--- WHAT YOU ARE ASKED TO DO ---
List each line of the data that holds the word "ancient".

--- DATASET EXCERPTS ---
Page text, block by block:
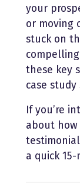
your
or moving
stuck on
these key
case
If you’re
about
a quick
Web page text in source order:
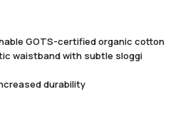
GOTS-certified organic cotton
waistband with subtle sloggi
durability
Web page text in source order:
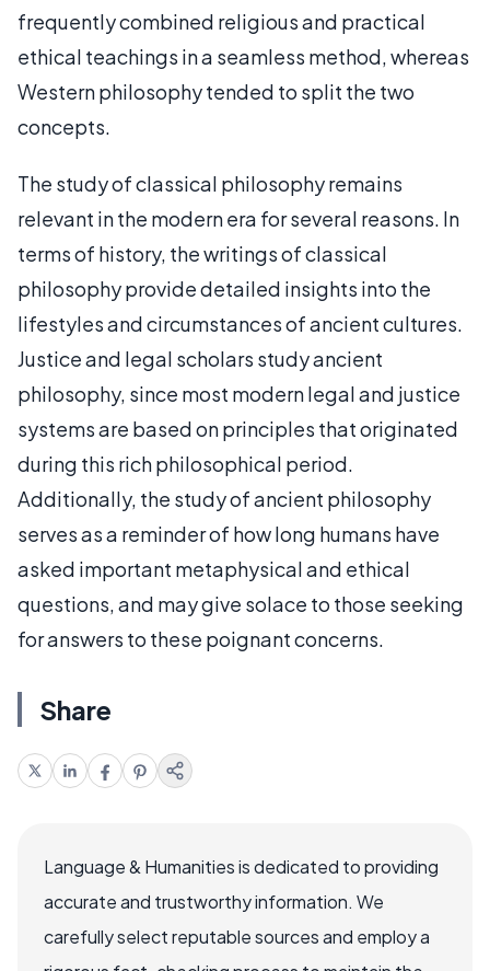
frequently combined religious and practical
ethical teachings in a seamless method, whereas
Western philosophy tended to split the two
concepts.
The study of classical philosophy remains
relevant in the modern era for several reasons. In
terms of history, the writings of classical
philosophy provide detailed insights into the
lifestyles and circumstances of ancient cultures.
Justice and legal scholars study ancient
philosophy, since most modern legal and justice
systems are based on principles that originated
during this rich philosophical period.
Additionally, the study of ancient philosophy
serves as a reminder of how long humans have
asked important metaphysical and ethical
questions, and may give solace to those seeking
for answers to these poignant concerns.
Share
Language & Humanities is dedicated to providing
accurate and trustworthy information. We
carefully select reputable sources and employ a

==

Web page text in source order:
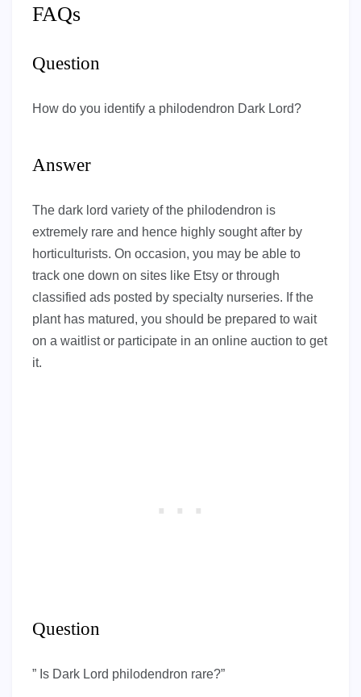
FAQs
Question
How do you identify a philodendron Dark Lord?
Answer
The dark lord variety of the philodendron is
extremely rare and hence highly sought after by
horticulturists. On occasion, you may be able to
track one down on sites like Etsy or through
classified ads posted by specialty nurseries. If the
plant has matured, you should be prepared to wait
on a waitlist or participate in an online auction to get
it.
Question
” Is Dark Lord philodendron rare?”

--- COMPLETED EXERCISE ---
lifestyles and circumstances of ancient cultures.
Justice and legal scholars study ancient
Additionally, the study of ancient philosophy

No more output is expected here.